We should never forget.
Since the collapse of the Soviet Union, the atrocities and genocide has continued. From Rwanda, the Balkans, to Darfur. Communism has very little to do with it.
I applaud your noble sentiment.
Are you saying that 100 million victims of communism are getting more than their fair share of exposure compared to say Rwanda etc.? Have you noticed that Darfur is in the media regularly and indeed the main complaint of the politically correct against China was its indifference towards Sudan (and 1000 estimated victims in Tibet recently)? The multi-millions killed by essentially the same regime, which by the way dwarf anything done by the Japanese, not to mention Kuomintang, are just fine with this crowd. Or are you saying that Hitler's smaller share in the totalitarian tally has been underexposed and undercondemned lately?
On this site yes. In fact with this statement you do it yourself. Hitler launched the most destructive war in the history of mankind which resulted in the death of ten percent of the population of his own country. The European component of the war killed at least 40 million people--including probably as many Russians as Stalin killed. Hitler did the vast majority of his killing over the space of a little over five years.
As for the Chinese Communists. It seems to me that the conservative business establishment are the ones most interested in not rocking the boat about their human rights abuses. Remember, it was Lenin who said "when it came time to hang the capitalists they would sell us the rope." Our relations with China is a stark example of what he meant.

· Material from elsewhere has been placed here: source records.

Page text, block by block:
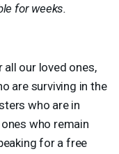
for weeks.
all our loved ones,
are surviving in the
who are in
who remain
for a free
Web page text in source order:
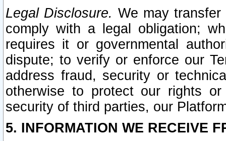
Legal Disclosure. We may
comply with a legal obligation;
requires it or governmental
dispute; to verify or enforce our
address fraud, security or
otherwise to protect our rights
security of third parties, our
5. INFORMATION WE RECEIVE
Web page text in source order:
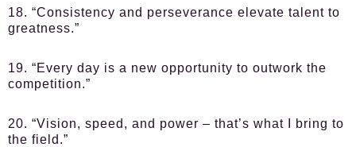
18. “Consistency and perseverance elevate talent to
greatness.”
19. “Every day is a new opportunity to outwork the
competition.”
20. “Vision, speed, and power – that’s what I bring to
the field.”
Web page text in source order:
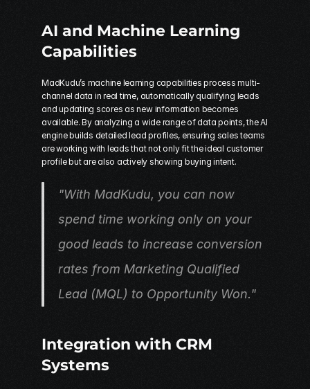
AI and Machine Learning
Capabilities
MadKudu’s machine learning capabilities process multi-
channel data in real time, automatically qualifying leads
and updating scores as new information becomes
available. By analyzing a wide range of data points, the AI
engine builds detailed lead profiles, ensuring sales teams
are working with leads that not only fit the ideal customer
profile but are also actively showing buying intent.
"With MadKudu, you can now
spend time working only on your
good leads to increase conversion
rates from Marketing Qualified
Lead (MQL) to Opportunity Won."
Integration with CRM
Systems
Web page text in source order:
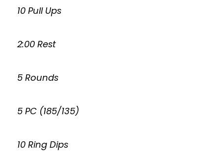
10 Pull Ups
2:00 Rest
5 Rounds
5 PC (185/135)
10 Ring Dips
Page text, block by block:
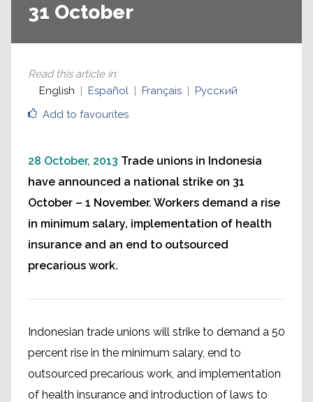
31 October
Add to favourites
Read this article in:
English
Español Français Русский
28 October, 2013 Trade unions in Indonesia
have announced a national strike on 31
October – 1 November. Workers demand a rise
in minimum salary, implementation of health
insurance and an end to outsourced
precarious work.
Indonesian trade unions will strike to demand a 50
percent rise in the minimum salary, end to
outsourced precarious work, and implementation
of health insurance and introduction of laws to
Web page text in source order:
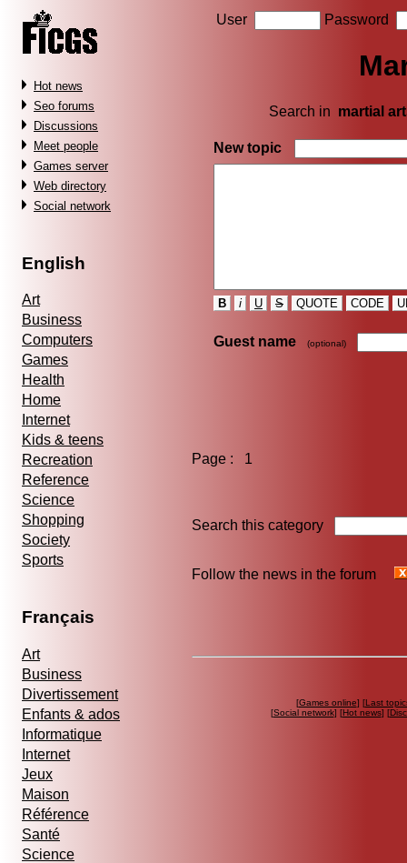
Hot news
Seo forums
Discussions
Meet people
Games server
Web directory
Social network
English
Art
Business
Computers
Games
Health
Home
Internet
Kids & teens
Recreation
Reference
Science
Shopping
Society
Sports
Français
Art
Business
Divertissement
Enfants & ados
Informatique
Internet
Jeux
Maison
Référence
Santé
Science
User Password
Search in martial
New topic
B i U S QUOTE CODE
Guest name (optional)
Page : 1
Search this category
Follow the news in the forum
[Games online] [Last
[Social network] [Hot news] [
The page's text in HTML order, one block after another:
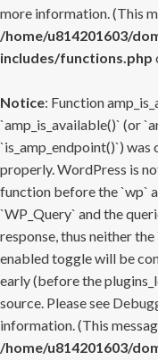
more information. (This
/home/u814201603/
includes/functions.php
Notice: Function
`amp_is_available()` (or
`is_amp_endpoint()`)
properly. WordPress is
function before the `wp`
`WP_Query` and the
response, thus neither
enabled toggle will be
early (before the
source. Please see
information. (This
/home/u814201603/
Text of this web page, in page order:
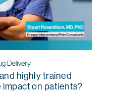
highly trained
impact on patients?
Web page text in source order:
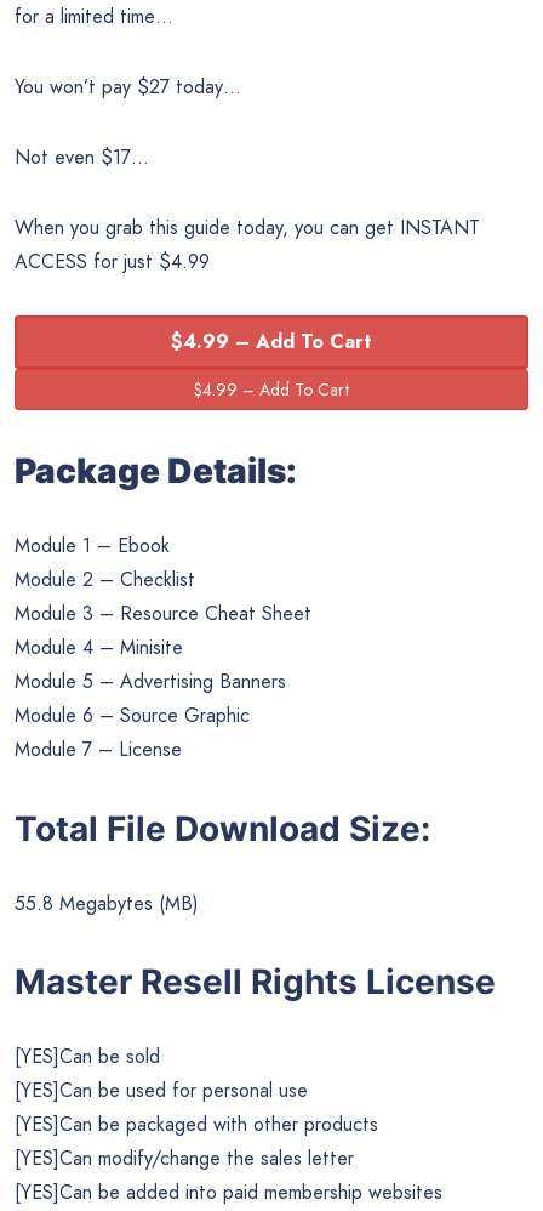
for a limited time…
You won’t pay $27 today…
Not even $17…
When you grab this guide today, you can get INSTANT
ACCESS for just $4.99
$4.99 – Add To Cart
Package Details:
Module 1 – Ebook
Module 2 – Checklist
Module 3 – Resource Cheat Sheet
Module 4 – Minisite
Module 5 – Advertising Banners
Module 6 – Source Graphic
Module 7 – License
Total File Download Size:
55.8 Megabytes (MB)
Master Resell Rights License
[YES]Can be sold
[YES]Can be used for personal use
[YES]Can be packaged with other products
[YES]Can modify/change the sales letter
[YES]Can be added into paid membership websites
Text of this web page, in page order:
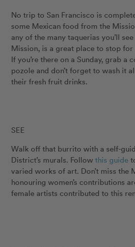
No trip to San Francisco is
some Mexican food from the
any of the many taquerias you’ll
Mission, is a great place to stop
If you’re there on a Sunday, grab
pozole and don’t forget to wash it
their fresh fruit drinks.
SEE
Walk off that burrito with a self-
District’s murals. Followthis guide
varied works of art. Don’t miss the
honouring women’s contributions
female artists contributed to this
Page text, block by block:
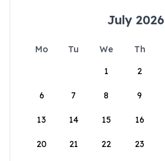
July 2026
Mo Tu We Th
1
2
6 7 8 9
13 14 15 16
20 21 22 23
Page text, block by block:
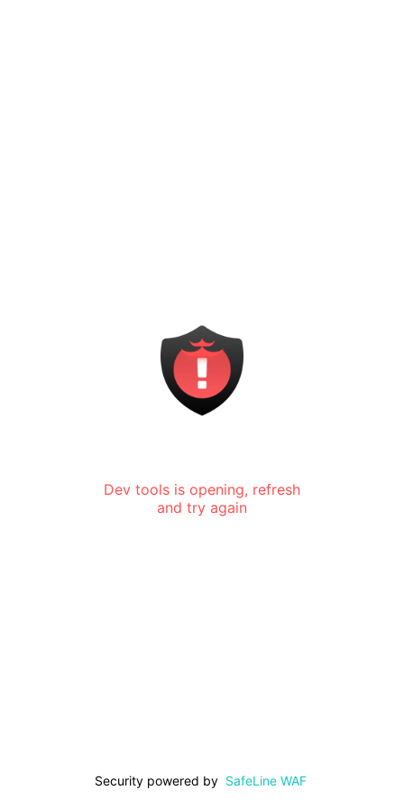
Dev tools is opening, refresh
and try again
Security powered by SafeLine WAF
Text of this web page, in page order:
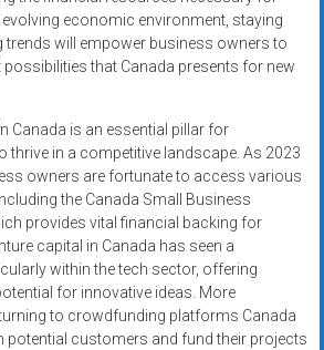
economic environment, staying
will empower business owners to
possibilities that Canada presents for new
Canada is an essential pillar for
thrive in a competitive landscape. As 2023
owners are fortunate to access various
the Canada Small Business
provides vital financial backing for
capital in Canada has seen a
within the tech sector, offering
for innovative ideas. More
to crowdfunding platforms Canada
potential customers and fund their projects

Certainly, I couldn't and wouldn't show up anywhere wearing a Hitler t-shirt.
You mean like an English prince showing up at a costume party dressed as an SS officer?
Indeed, we already have a Cold War era fake "holiday" on May 1: "Law Day." By all means, mourn the dead killed by the despicable despots of communism, but you will need to pick another day if you want to get any traction.
I mean, it would be impossible to pick another day - Stalin's birthday or some other day, maybe - to deal with the (completely valid) concerns about the atrocities committed in the name of Communism.
This is pretty slippery. China certainly has the label "communist", but Maoism is pretty different from Marxism and the post-Mao governments are even more different.
And that constitutes 65 percent of the claimed 100 million victims.
The truth is there's probably a big difference between deaths "in the name of Communism" and deaths that actually resulted from the application of Marx's theories.
(And, of course, this doesn't even get into the deaths that anti-communist regimes, such as Germany and Portugal, were responsible for. Quite a bit of blood to go around, I would say.)
Communists could try to co-opt whatever they wanted, but May Day celebrations by non-communists existed before communism, during communism, and as you can see, they exist after communism. And as I alluded to above, some of the most stalwart supporters of May Day as a workers/union holiday have been anti-communist unions.
But hey, you can celebrate whatever you want on May Day. Make it "let's try to tar all workers' movements with the stain of Stalin day" for all I care. Just don't expect a lot of followers.
Yeah, Nazi Germany never killed any communists, did it? And such remarkably bloodless wars were fought in Korea and Vietnam!
there was a them (bad and evil) and an us (the good guys).
What a cant-free, nuanced analysis! I hope you're the one who'll write the history books about the War on Terror. Which side will we be on then? Wait, lemme guess: good?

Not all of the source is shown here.